■ ACTIVITY
Reading the records beneath this task, work out how many lines contain the word "order" and reply with only that number.

[Entries taken from a collection]
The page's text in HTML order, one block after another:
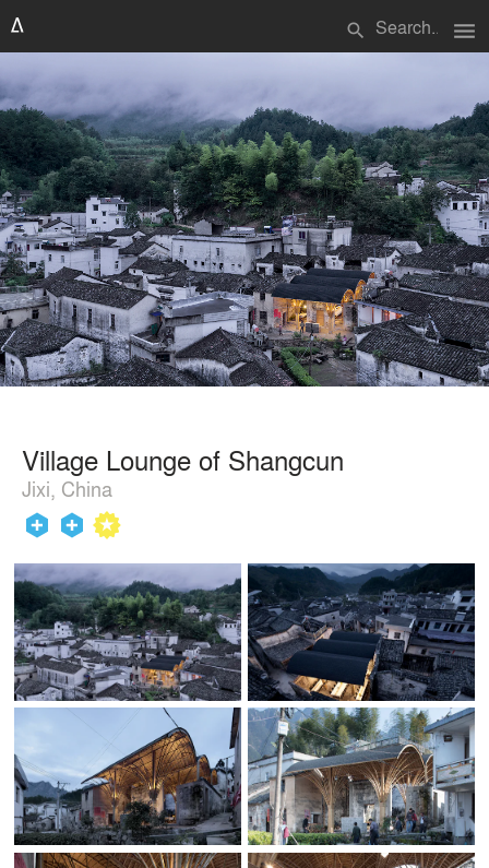
search menu
Village Lounge of Shangcun
Jixi, China
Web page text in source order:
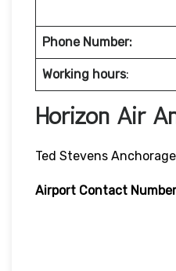
Phone Number:
Working hours:
Horizon Air
Ted Stevens
Airport Contact
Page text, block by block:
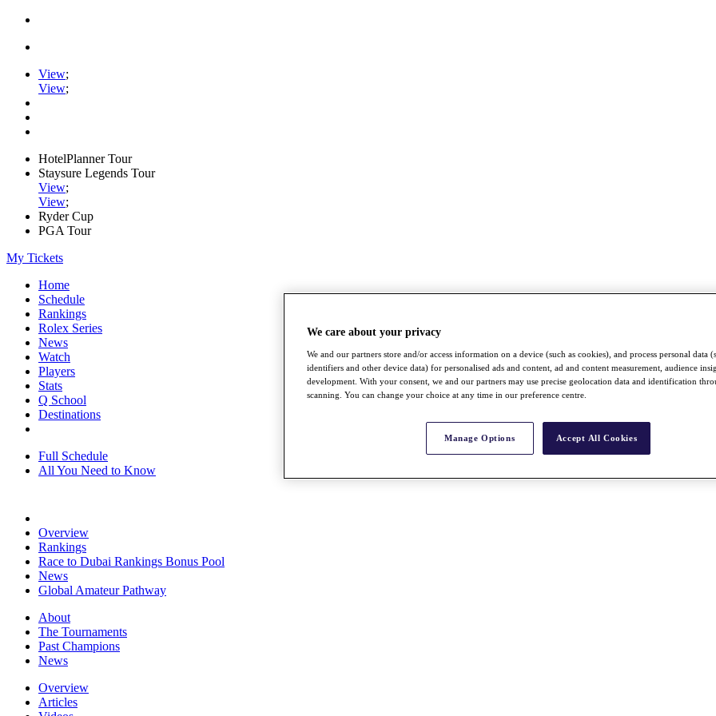
View;
View;
HotelPlanner Tour
Staysure Legends Tour
View;
View;
Ryder Cup
PGA Tour
My Tickets
Home
Schedule
Rankings
Rolex Series
News
Watch
Players
Stats
Q School
Destinations
Full Schedule
All You Need to Know
Overview
Rankings
Race to Dubai Rankings Bonus Pool
News
Global Amateur Pathway
About
The Tournaments
Past Champions
News
Overview
Articles
We care about your privacy
We and our partners store and/or access information on a device (such as cookies), and process personal data
identifiers and other device data) for personalised ads and content, ad and content measurement, audience
development. With your consent, we and our partners may use precise geolocation data and identification
scanning. You can change your choice at any time in our preference centre.
Manage Options Accept All Cookies
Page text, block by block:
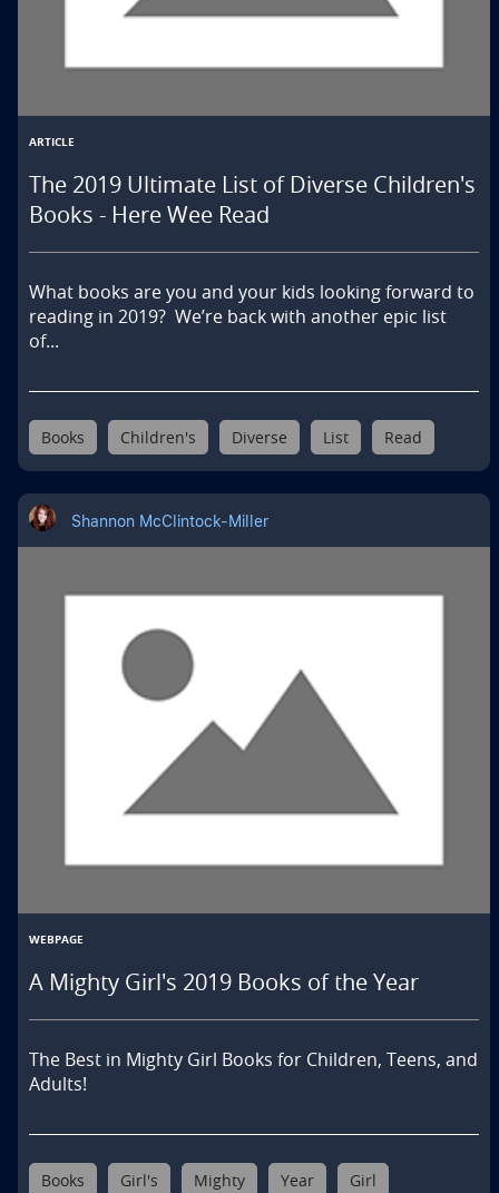
ARTICLE
The 2019 Ultimate List of Diverse Children's
Books - Here Wee Read
What books are you and your kids looking forward to
reading in 2019?  We’re back with another epic list
of...
Books Children's Diverse List Read
Shannon McClintock-Miller
WEBPAGE
A Mighty Girl's 2019 Books of the Year
The Best in Mighty Girl Books for Children, Teens, and
Adults!
Books Girl's Mighty Year Girl

■ TASK RESPONSE
2